De Dominicaanse Republiek gebruikt haar Super Tucano ook om de drugshandel te bestrijden. Nadat het land eind 2009 het eerste turbopropvliegtuig had ontvangen en met succes verschillende lichte vliegtuigen met drugs had onderschept, begonnen smokkelaars het luchtruim van de Dominicaanse Republiek te vermijden. Er werd ook gemeld dat Dominicaanse A-29B's boven Haïti patrouilleerden.
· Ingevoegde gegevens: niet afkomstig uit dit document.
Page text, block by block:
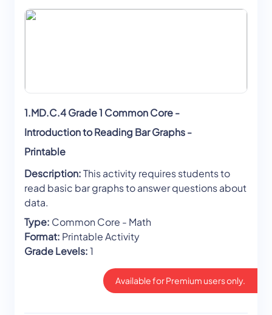
1.MD.C.4 Grade 1 Common Core -
Introduction to Reading Bar Graphs -
Printable
Description:This activity requires students to
read basic bar graphs to answer questions about
data.
Type: Common Core - Math
Format: Printable Activity
Grade Levels:1
Available for Premium users only.
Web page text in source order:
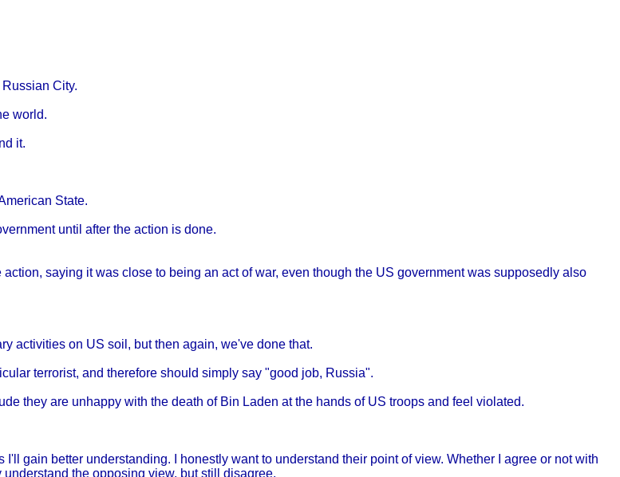
City.
world.
it.
State.
until after the action is done.
saying it was close to being an act of war, even though the US government was supposedly also
activities on US soil, but then again, we've done that.
terrorist, and therefore should simply say "good job, Russia".
they are unhappy with the death of Bin Laden at the hands of US troops and feel violated.
gain better understanding. I honestly want to understand their point of view. Whether I agree or not with
the opposing view, but still disagree.
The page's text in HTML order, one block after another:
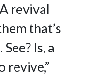
revival
that’s
Is, a
revive,”
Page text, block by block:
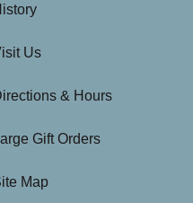
Us
& Hours
Gift Orders
Map
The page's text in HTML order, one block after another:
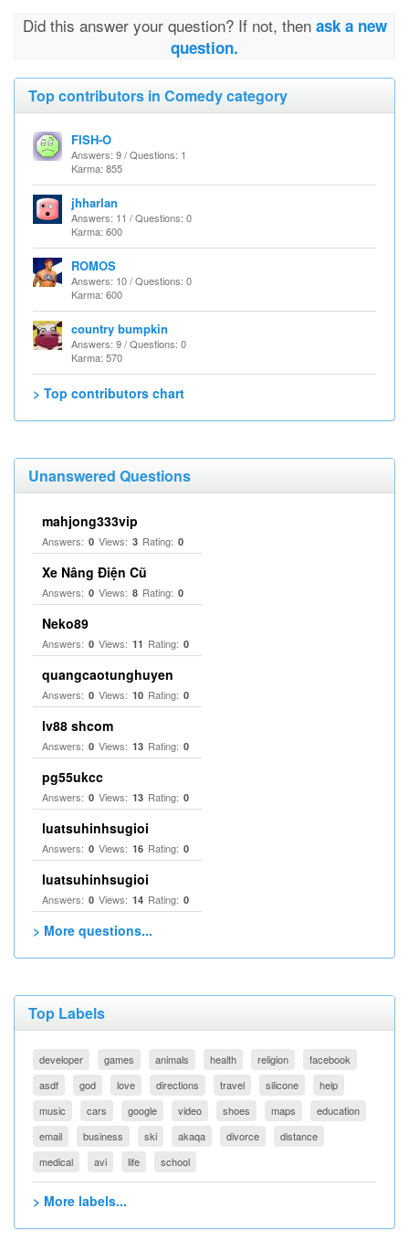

Het Amerikaanse Special Operations Command heeft belangstelling getoond voor de aankoop van de A-29B Super Tucano. In februari 2013 sloten de Verenigde Staten en de Braziliaanse Embraer een overeenkomst op grond waarvan de Super Tucano, in een licht gewijzigde vorm, in de Verenigde Staten zal worden gebouwd in de Embraer-fabriek in Jacksonville, Florida. De taak van deze machines, uitgerust met geavanceerde elektronische apparatuur, zal luchtsteun zijn voor speciale eenheden, verkenning en bewaking tijdens antiterroristische operaties. Een deel van de in de Verenigde Staten gebouwde vliegtuigen is bedoeld als militaire hulp aan Irak en Afghanistan. In januari 2016 kwamen de eerste vier A-29B's aan in Afghanistan. Daarvoor werden Afghaanse piloten opgeleid in de Verenigde Staten op Moody Air Force Base in Georgia.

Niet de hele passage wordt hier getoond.